> **WORK INSTRUCTION**: Return exactly the line that contains "TYÖHARJOITTELUPAIKAT" and all lines beneath it in the entries, through the very last one.

> **Collected data**:
------------------------------------------------------------------------

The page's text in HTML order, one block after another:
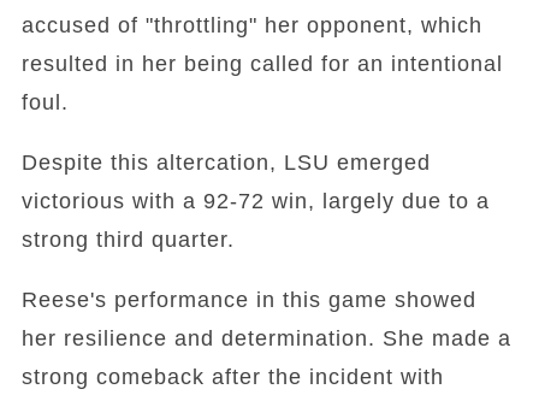
accused of "throttling" her opponent, which
resulted in her being called for an intentional
foul.
Despite this altercation, LSU emerged
victorious with a 92-72 win, largely due to a
strong third quarter.
Reese's performance in this game showed
her resilience and determination. She made a
strong comeback after the incident with
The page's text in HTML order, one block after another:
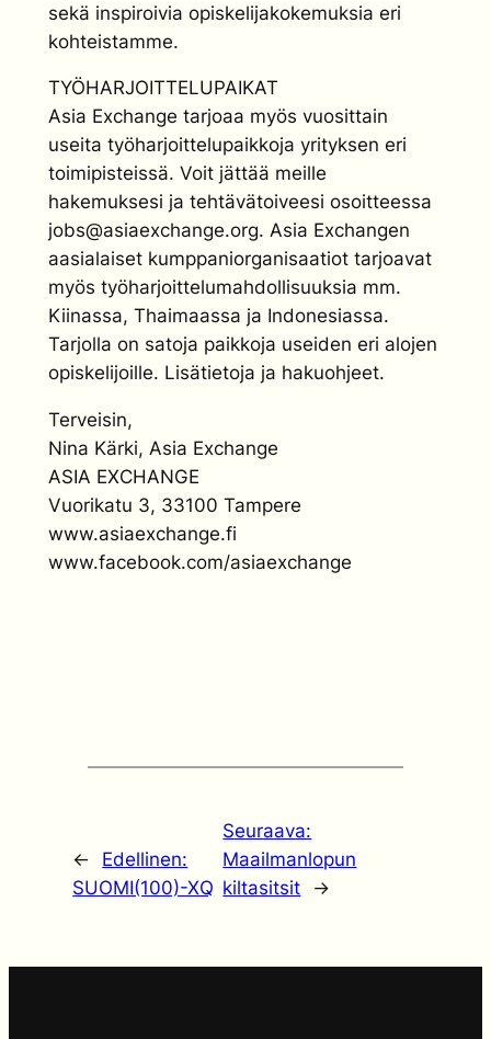
sekä inspiroivia opiskelijakokemuksia eri
kohteistamme.
TYÖHARJOITTELUPAIKAT
Asia Exchange tarjoaa myös vuosittain
useita työharjoittelupaikkoja yrityksen eri
toimipisteissä. Voit jättää meille
hakemuksesi ja tehtävätoiveesi osoitteessa
jobs@asiaexchange.org. Asia Exchangen
aasialaiset kumppaniorganisaatiot tarjoavat
myös työharjoittelumahdollisuuksia mm.
Kiinassa, Thaimaassa ja Indonesiassa.
Tarjolla on satoja paikkoja useiden eri alojen
opiskelijoille. Lisätietoja ja hakuohjeet.
Terveisin,
Nina Kärki, Asia Exchange
ASIA EXCHANGE
Vuorikatu 3, 33100 Tampere
www.asiaexchange.fi
www.facebook.com/asiaexchange
←
Edellinen:
SUOMI(100)-XQ
Seuraava:
Maailmanlopun
kiltasitsit
→

------------------------------------------------------------------------

> **SOLUTION FOR THIS TASK**:
TYÖHARJOITTELUPAIKAT
Asia Exchange tarjoaa myös vuosittain
useita työharjoittelupaikkoja yrityksen eri
toimipisteissä. Voit jättää meille
hakemuksesi ja tehtävätoiveesi osoitteessa
jobs@asiaexchange.org. Asia Exchangen
aasialaiset kumppaniorganisaatiot tarjoavat
myös työharjoittelumahdollisuuksia mm.
Kiinassa, Thaimaassa ja Indonesiassa.
Tarjolla on satoja paikkoja useiden eri alojen
opiskelijoille. Lisätietoja ja hakuohjeet.
Terveisin,
Nina Kärki, Asia Exchange
ASIA EXCHANGE
Vuorikatu 3, 33100 Tampere
www.asiaexchange.fi
www.facebook.com/asiaexchange
←
Edellinen:
SUOMI(100)-XQ
Seuraava:
Maailmanlopun
kiltasitsit
→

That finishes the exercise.